Task to complete:
The line containing "other hand. Reapply wax as directed. The same" and every line after it through the end of the records: return those exactly, and nothing more.

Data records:
========
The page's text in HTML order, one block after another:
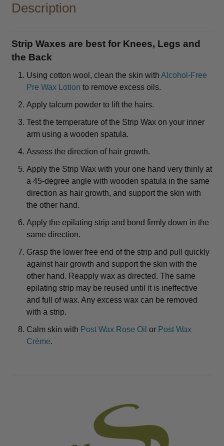
Description
Strip Waxes are best for Knees, Legs and
the Back
Using cotton wool, clean the skin with Alcohol-Free
Pre Wax Lotion to remove excess oils.
Apply talcum powder to lift the hairs.
Test the temperature of the Strip Wax on your inner
arm using a wooden spatula.
Assess the direction of hair growth.
Apply the Strip Wax with your one hand very thinly at
a 45-degree angle with wooden spatula in the same
direction as hair growth, and support the skin with
the other hand.
Apply the epilating strip and bond firmly down in the
same direction.
Grasp the lower free end of the strip and pull quickly
against hair growth and support the skin with the
other hand. Reapply wax as directed. The same
epilating strip may be reused until it is ineffective
and full of wax. Any excess wax can be removed
with a strip.
Calm skin with Post Wax Rose Oil or Post Wax
Crème.
========
Expected output:
other hand. Reapply wax as directed. The same
epilating strip may be reused until it is ineffective
and full of wax. Any excess wax can be removed
with a strip.
Calm skin with Post Wax Rose Oil or Post Wax
Crème.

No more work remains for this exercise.